You can stop feeling like it's your fault that you haven't found an antidepressant that works. Not that you should have ever felt that way anyway, but most depressed people blame themselves for everything that goes wrong in their lives.
But this one is definitely not your fault, and probably not your doctor's either, for that matter. Last week a paper published in The New England Journal of Medicine showed that publication bias put antidepressants in a more positive light than was warranted by the evidence. To put that in plain English, when drug makers ask the FDA to approve a drug, they have to submit all studies that have been done for that drug, even the ones that show the drug to be less than successful. However, they are under no obligation to publish all the studies in medical journals. They can, and apparently did in this case, cherry-pick the studies and only submit the positive ones for publication. Not only that, some of the negative studies that were published were slanted to make them appear more positive.
Here's the bottom line: if you looked at only the reports that were published, you would see that in 94 percent of the studies, antidepressants performed better than a placebo. But if you added in the reports that the FDA saw, but the public didn't see, that drops down to about 51 percent.
I can promise you that every medical professional who has been prescribing antidepressants is having one of two reactions to this report (or perhaps both). They are incredibly frustrated that they did not have all the information available with which to prescribe antidepressants. These studies are some of the most useful tools they have at their disposal when it comes to making prescribing recommendations to their patients, and they've been relying on them heavily.

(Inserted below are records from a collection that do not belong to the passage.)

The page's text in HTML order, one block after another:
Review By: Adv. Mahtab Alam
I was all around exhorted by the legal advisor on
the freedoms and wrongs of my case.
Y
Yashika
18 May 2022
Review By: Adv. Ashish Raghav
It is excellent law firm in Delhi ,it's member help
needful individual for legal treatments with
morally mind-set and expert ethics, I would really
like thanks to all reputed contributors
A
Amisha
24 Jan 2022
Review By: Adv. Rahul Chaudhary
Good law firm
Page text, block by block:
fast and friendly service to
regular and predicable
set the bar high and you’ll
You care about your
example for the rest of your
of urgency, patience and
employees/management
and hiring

At the same time, they are relieved, because they didn't understand why antidepressants were failing with some patients, when, according to the studies, they should have been working. After all, most of the studies that were published showed positive results.
To me, there are several very troubling issues that this revelation brings to mind. First of all, if the FDA saw the studies that demonstrated that the antidepressants were ineffective, why were the drugs approved? My faith in the FDA's impartiality has sunk even lower than it was before.

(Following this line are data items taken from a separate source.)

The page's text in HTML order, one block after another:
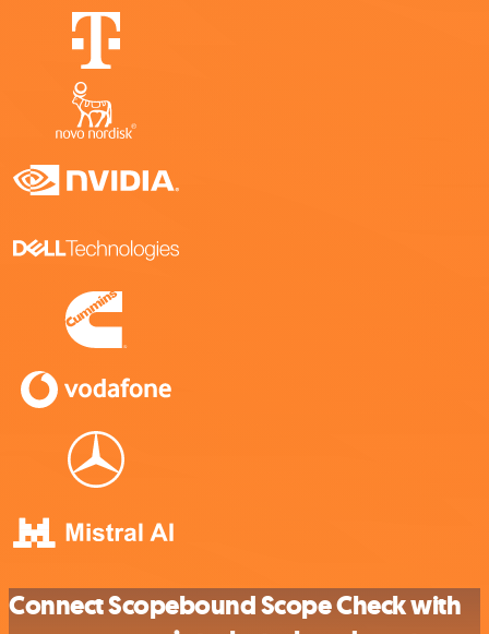
Connect Scopebound Scope Check with
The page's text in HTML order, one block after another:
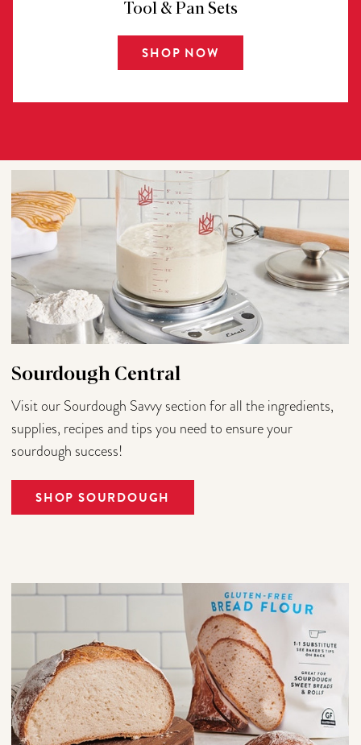
Tool & Pan Sets
SHOP NOW
Sourdough Central
Visit our Sourdough Savvy section for all the ingredients,
supplies, recipes and tips you need to ensure your
sourdough success!
SHOP SOURDOUGH
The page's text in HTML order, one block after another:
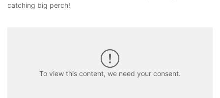
catching big perch!
To view this content, we need your consent.
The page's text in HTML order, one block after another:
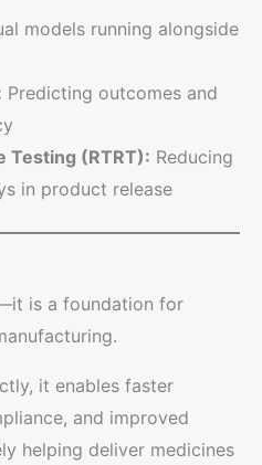
models running alongside
Predicting outcomes and
Testing (RTRT): Reducing
in product release
is a foundation for
it enables faster
and improved
helping deliver medicines
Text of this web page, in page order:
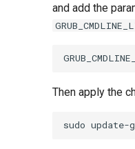
and add the
Then apply the
sudo
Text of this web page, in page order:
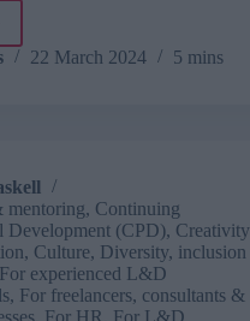
22 March 2024 5 mins
mentoring, Continuing
Development (CPD), Creativity
, Culture, Diversity, inclusion
For experienced L&D
, For freelancers, consultants &
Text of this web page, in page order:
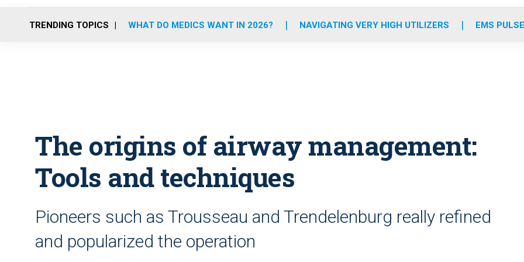
o
r
r
m
e
i
TRENDING TOPICS WHAT DO MEDICS WANT IN 2026? NAVIGATING VERY HIGH UTILIZERS EMS
The origins of airway management:
Tools and techniques
Pioneers such as Trousseau and Trendelenburg really refined
and popularized the operation

Secondly, I seriously doubt that this selective publication happens only with antidepressants. I hope that someone does the same research on other classes of drugs. The results would in all likelihood be sobering, but at least we'd have the entire picture.

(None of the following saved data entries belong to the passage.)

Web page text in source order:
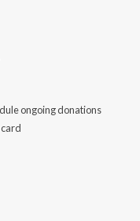
ongoing donations
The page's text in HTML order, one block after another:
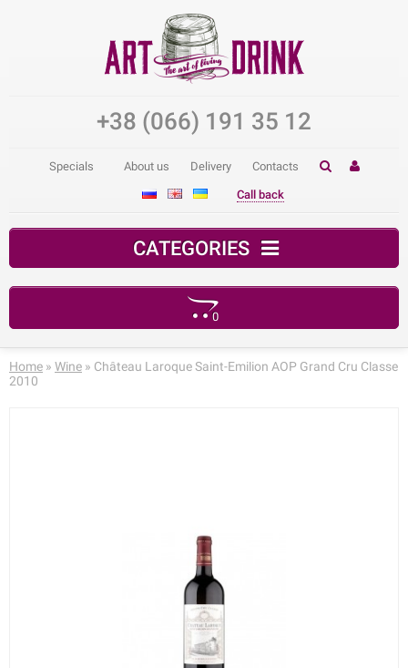
+38 (066) 191 35 12
Specials About us Delivery Contacts
Call back
CATEGORIES
0
Your shopping cart is empty!
Home » Wine » Château Laroque Saint-Emilion AOP Grand Cru Classe
2010
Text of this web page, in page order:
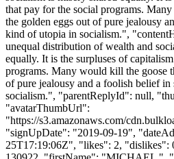
that pay for the social programs.
the golden eggs out of pure jealousy
kind of utopia in socialism.",
unequal distribution of wealth and
equally. It is the surpluses of
programs. Many would kill the goose
of pure jealousy and a foolish belief
socialism.", "parentReplyId": null,
"avatarThumbUrl":
"https://s3.amazonaws.com/
"signUpDate": "2019-09-19",
25T17:19:06Z", "likes": 2, "dislikes":
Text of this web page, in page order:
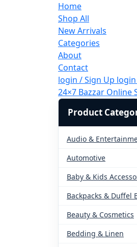
Home
Shop All
New Arrivals
Categories
About
Contact
login / Sign Up
24×7 Bazzar Online
Product
Audio &
Automotive
Baby & Kids
Backpacks & Duffel
Beauty & Cosmetics
Bedding & Linen
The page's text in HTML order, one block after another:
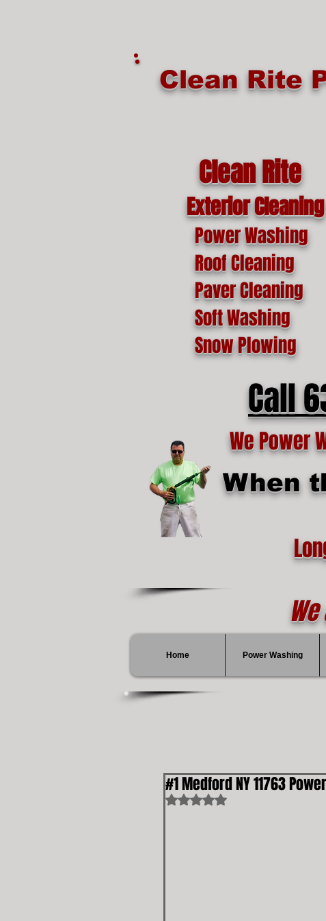
Clean Rite
Clean Rite
Exterior Cleaning
Power Washing
Roof Cleaning
Paver Cleaning
Soft Washing
Snow Plowing
Call
We Power
When
Home Power Washing
#1 Medford NY 11763
Rated NaN out of 5 stars.
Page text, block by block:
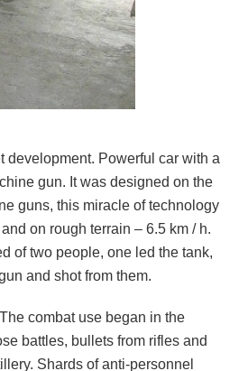
development. Powerful car with a
gun. It was designed on the
guns, this miracle of technology
on rough terrain – 6.5 km / h.
of two people, one led the tank,
and shot from them.
combat use began in the
battles, bullets from rifles and
Shards of anti-personnel
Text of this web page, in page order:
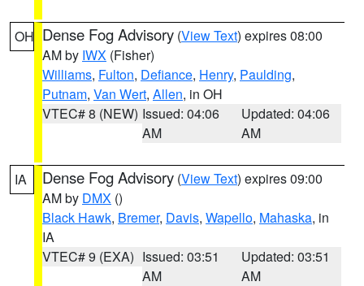
OH Dense Fog Advisory (View Text) expires 08:00
AM by IWX (Fisher)
Williams, Fulton, Defiance, Henry, Paulding,
Putnam, Van Wert, Allen, in OH
VTEC# 8 (NEW) Issued: 04:06
AM
Updated: 04:06
AM
IA Dense Fog Advisory (View Text) expires 09:00
AM by DMX ()
Black Hawk, Bremer, Davis, Wapello, Mahaska, in
IA
VTEC# 9 (EXA) Issued: 03:51
AM
Updated: 03:51
AM
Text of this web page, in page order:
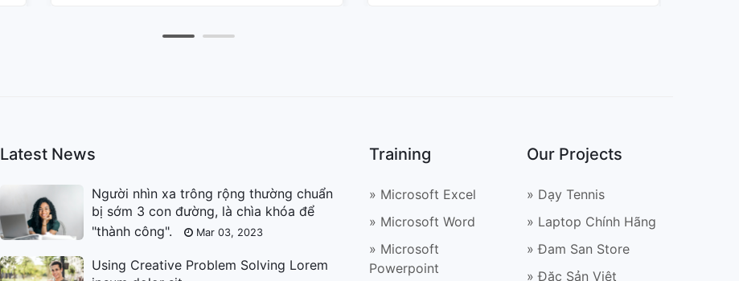
Latest News
Người nhìn xa trông rộng thường chuẩn
bị sớm 3 con đường, là chìa khóa để
"thành công".
Mar 03, 2023
Using Creative Problem Solving Lorem
Training
» Microsoft Excel
» Microsoft Word
» Microsoft
Powerpoint
Our Projects
» Dạy Tennis
» Laptop Chính Hãng
» Đam San Store
» Đặc Sản Việt
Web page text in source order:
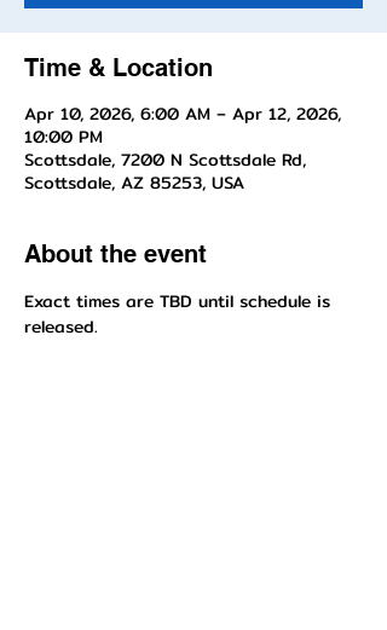
Time & Location
Apr 10, 2026, 6:00 AM – Apr 12, 2026,
10:00 PM
Scottsdale, 7200 N Scottsdale Rd,
Scottsdale, AZ 85253, USA
About the event
Exact times are TBD until schedule is
released.
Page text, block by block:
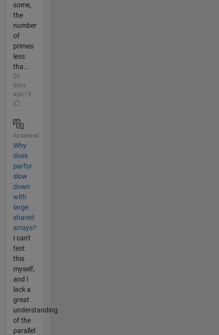
some,
the
number
of
primes
less
tha...
20
days
ago | 0
Answered
Why
does
parfor
slow
down
with
large
shared
arrays?
I can't
test
this
myself,
and I
lack a
great
understanding
of the
parallel
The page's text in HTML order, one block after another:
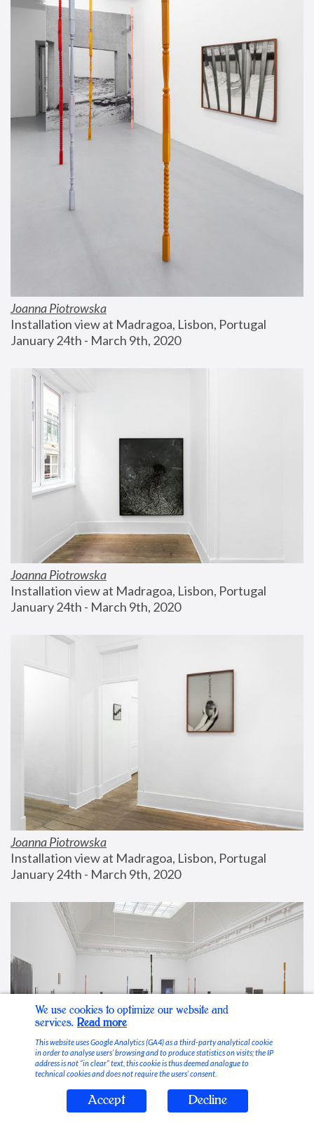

Now let me make one thing clear - antidepressants can, and do, successfully treat depression in many cases, including mine. I've been on three different antidepressants in the last eighteen years, and two out of the three worked very well for me. I'm thankful every day that they exist. I know that for me they are definitely not sugar pills. I've had my depression return when I took less-effective generics. However, I know a lot of people who have been frustrated because they and their doctors couldn't find an antidepressant that worked for them.